Optimizing multistage discriminative dictionaries for blind image quality assessment

Abstract

State-of-the-art algorithms for blind image quality assessment (BIQA) typically have two categories. The first category approaches extract natural scene statistics (NSS) as features based on the statistical regularity of natural images. The second category approaches extract features by feature encoding with respect to a learned codebook. However, several problems need to be addressed in existing codebook-based BIQA methods. First, the high-dimensional codebook-based features are memory-consuming and have the risk of over-fitting.
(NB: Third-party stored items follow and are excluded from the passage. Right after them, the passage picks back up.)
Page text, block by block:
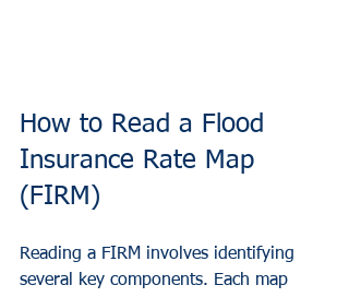
How to Read a Flood
Insurance Rate Map
(FIRM)
Reading a FIRM involves identifying
several key components. Each map
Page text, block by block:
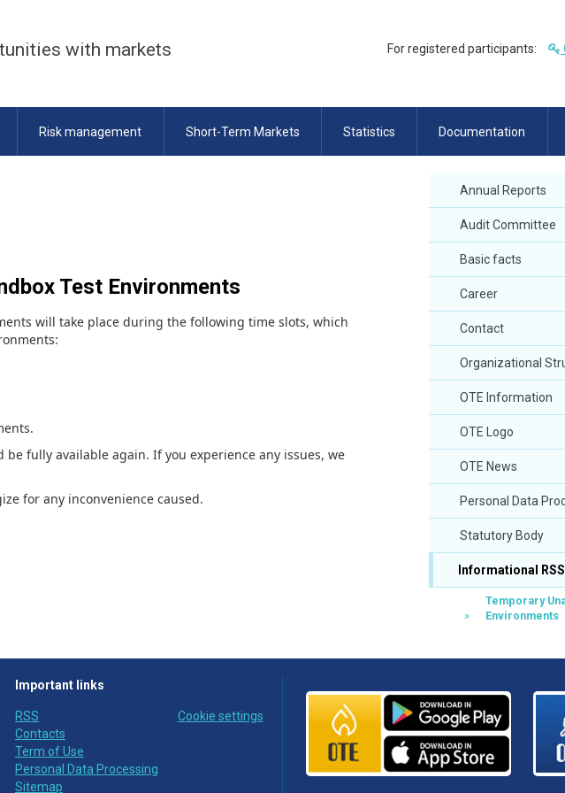
with markets For registered participants:
Risk management Short-Term Markets Statistics Documentation
Annual Reports
Audit Committee
Basic facts
Career
Contact
Organizational
OTE Information
OTE Logo
OTE News
Personal Data
Statutory Body
Informational
Temporary
Environments
Test Environments
will take place during the following time slots, which
fully available again. If you experience any issues, we
for any inconvenience caused.
Important links
RSS
Contacts
Term of Use
Personal Data Processing
Sitemap
Cookie settings
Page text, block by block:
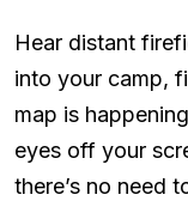
Hear distant
into your camp,
map is
eyes off your
there’s no need
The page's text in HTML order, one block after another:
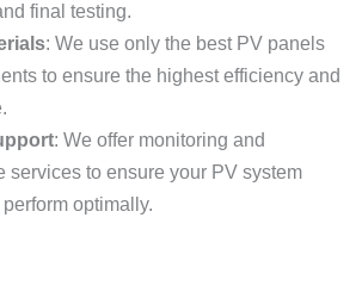
final testing.
: We use only the best PV panels
to ensure the highest efficiency and
: We offer monitoring and
services to ensure your PV system
optimally.
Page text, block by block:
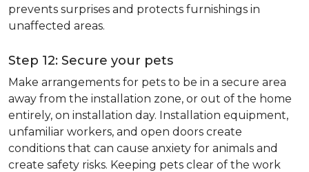
prevents surprises and protects furnishings in
unaffected areas.
Step 12: Secure your pets
Make arrangements for pets to be in a secure area
away from the installation zone, or out of the home
entirely, on installation day. Installation equipment,
unfamiliar workers, and open doors create
conditions that can cause anxiety for animals and
create safety risks. Keeping pets clear of the work
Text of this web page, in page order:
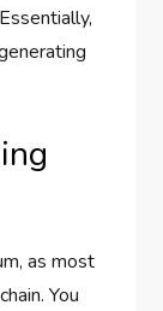
as most
You
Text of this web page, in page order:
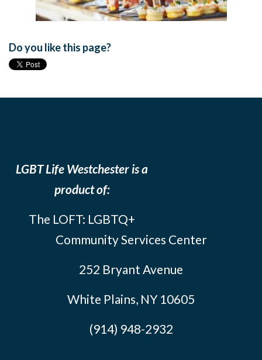
Do you like this page?
LGBT Life Westchester is a
product of:
The LOFT: LGBTQ+
Community Services Center
252 Bryant Avenue
White Plains, NY 10605
(914) 948-2932
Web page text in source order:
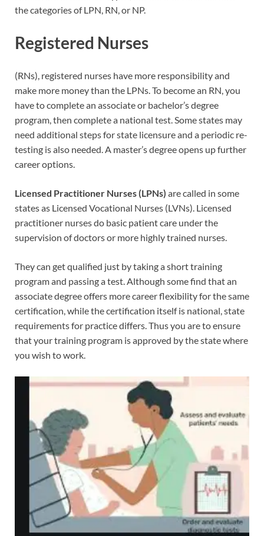
the categories of LPN, RN, or NP.
Registered Nurses
(RNs), registered nurses have more responsibility and
make more money than the LPNs. To become an RN, you
have to complete an associate or bachelor’s degree
program, then complete a national test. Some states may
need additional steps for state licensure and a periodic re-
testing is also needed. A master’s degree opens up further
career options.
Licensed Practitioner Nurses (LPNs) are called in some
states as Licensed Vocational Nurses (LVNs). Licensed
practitioner nurses do basic patient care under the
supervision of doctors or more highly trained nurses.
They can get qualified just by taking a short training
program and passing a test. Although some find that an
associate degree offers more career flexibility for the same
certification, while the certification itself is national, state
requirements for practice differs. Thus you are to ensure
that your training program is approved by the state where
you wish to work.
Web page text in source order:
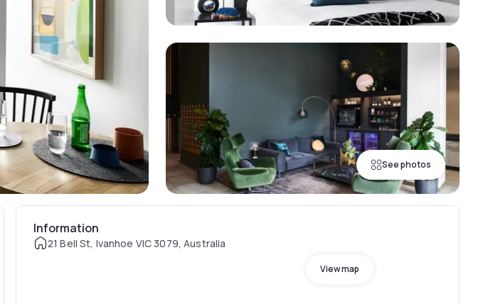
See photos
Information
21 Bell St, Ivanhoe VIC 3079, Australia
View map
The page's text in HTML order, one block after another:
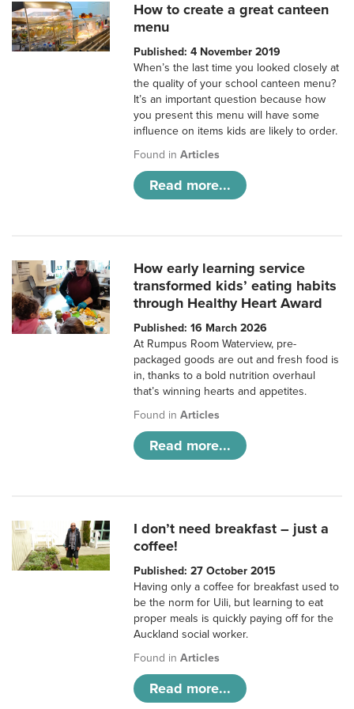
How to create a great canteen
menu
Published: 4 November 2019
When’s the last time you looked closely at
the quality of your school canteen menu?
It’s an important question because how
you present this menu will have some
influence on items kids are likely to order.
Found inArticles
Read more...
How early learning service
transformed kids’ eating habits
through Healthy Heart Award
Published: 16 March 2026
At Rumpus Room Waterview, pre-
packaged goods are out and fresh food is
in, thanks to a bold nutrition overhaul
that’s winning hearts and appetites.
Found inArticles
Read more...
I don’t need breakfast – just a
coffee!
Published: 27 October 2015
Having only a coffee for breakfast used to
be the norm for Uili, but learning to eat
proper meals is quickly paying off for the
Auckland social worker.
Found inArticles
Read more...
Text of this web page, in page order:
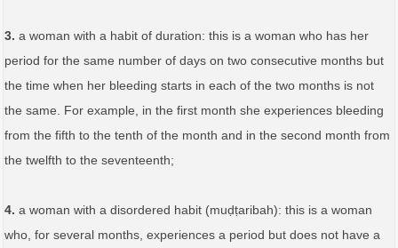
3. a woman with a habit of duration: this is a woman who has her
period for the same number of days on two consecutive months but
the time when her bleeding starts in each of the two months is not
the same. For example, in the first month she experiences bleeding
from the fifth to the tenth of the month and in the second month from
the twelfth to the seventeenth;
4. a woman with a disordered habit (muḍṭaribah): this is a woman
who, for several months, experiences a period but does not have a
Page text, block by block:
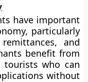
have important
particularly
and
benefit from
tourists who can
without

Second, there is a semantic gap between the constructed codebook by unsupervised learning and image quality. To address these problems, we propose a novel codebook-based BIQA method by optimizing multistage discriminative dictionaries (MSDDs). To be specific, MSDDs are learned by performing the label consistent K-SVD (LC-KSVD) algorithm in a stage-by-stage manner. For each stage, a new quality consistency constraint called 'quality-discriminative regularization' term is introduced and incorporated into the reconstruction error term to form a unified objective function, which can be effectively solved by LC-KSVD for discriminative dictionary learning. Then, the latter stage takes the reconstruction residual data in the former stage as input based on which LC-KSVD is repeatedly performed until the final stage is reached. Once the MSDDs are learned, multistage feature encoding is performed to extract feature codes. Finally, the feature codes are concatenated across all stages and aggregated over the entire image for quality prediction via regression. The proposed method has been evaluated on five databases and experimental results well confirm its superiority over existing relevant BIQA methods.